[Extracted records]
━━━━━━━━━━━━━━━━━━━━
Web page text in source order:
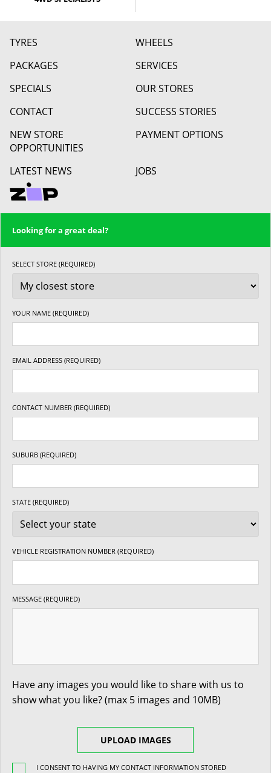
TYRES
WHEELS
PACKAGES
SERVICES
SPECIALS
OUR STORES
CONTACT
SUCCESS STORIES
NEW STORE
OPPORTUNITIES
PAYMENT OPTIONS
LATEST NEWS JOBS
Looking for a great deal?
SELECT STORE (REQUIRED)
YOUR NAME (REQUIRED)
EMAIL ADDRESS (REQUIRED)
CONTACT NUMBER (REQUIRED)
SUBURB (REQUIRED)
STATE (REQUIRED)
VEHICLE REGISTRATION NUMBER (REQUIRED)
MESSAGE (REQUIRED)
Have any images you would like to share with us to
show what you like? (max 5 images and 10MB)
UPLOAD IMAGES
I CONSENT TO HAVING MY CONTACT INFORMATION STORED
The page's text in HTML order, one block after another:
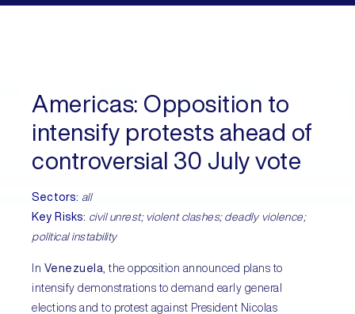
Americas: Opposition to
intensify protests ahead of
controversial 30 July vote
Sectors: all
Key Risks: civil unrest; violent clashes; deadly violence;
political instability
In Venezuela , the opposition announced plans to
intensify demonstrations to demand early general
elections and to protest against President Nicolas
━━━━━━━━━━━━━━━━━━━━
#### TO DO:
Pick up at the line containing "OPPORTUNITIES" and copy each line exactly until the data ends, including that last line; copy no pictures.

#### EXERCISE RESULT:
OPPORTUNITIES
PAYMENT OPTIONS
LATEST NEWS JOBS
Looking for a great deal?
SELECT STORE (REQUIRED)
YOUR NAME (REQUIRED)
EMAIL ADDRESS (REQUIRED)
CONTACT NUMBER (REQUIRED)
SUBURB (REQUIRED)
STATE (REQUIRED)
VEHICLE REGISTRATION NUMBER (REQUIRED)
MESSAGE (REQUIRED)
Have any images you would like to share with us to
show what you like? (max 5 images and 10MB)
UPLOAD IMAGES
I CONSENT TO HAVING MY CONTACT INFORMATION STORED
The page's text in HTML order, one block after another:
Americas: Opposition to
intensify protests ahead of
controversial 30 July vote
Sectors: all
Key Risks: civil unrest; violent clashes; deadly violence;
political instability
In Venezuela , the opposition announced plans to
intensify demonstrations to demand early general
elections and to protest against President Nicolas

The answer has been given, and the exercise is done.